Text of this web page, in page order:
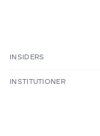
INSIDERS
INSTITUTIONER
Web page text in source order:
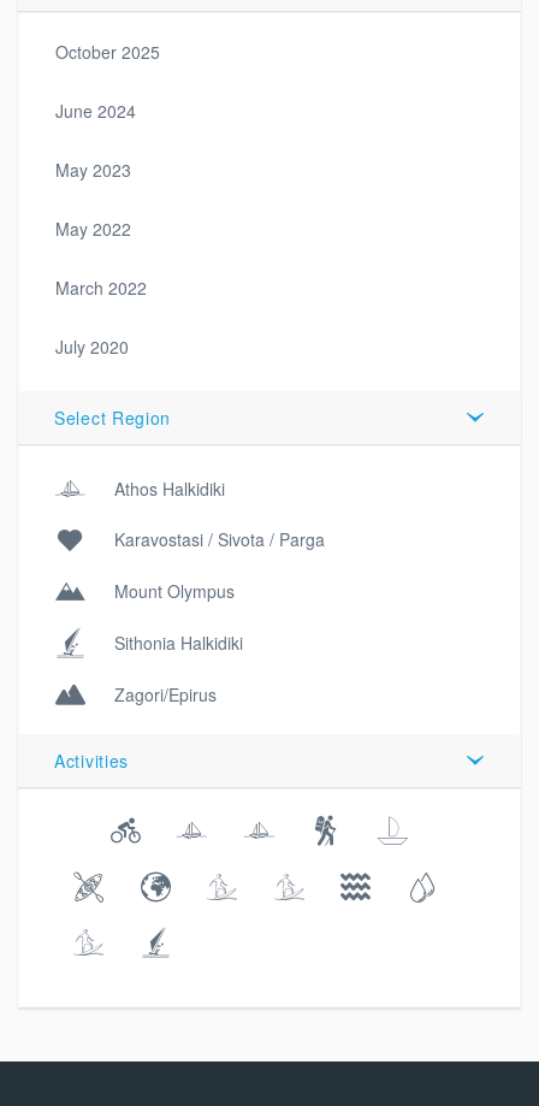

§ §

■ What is required: Without including any picture, set down every line above exactly as it stands.

■ Written response:
Text of this web page, in page order:
INSIDERS
INSTITUTIONER
Web page text in source order:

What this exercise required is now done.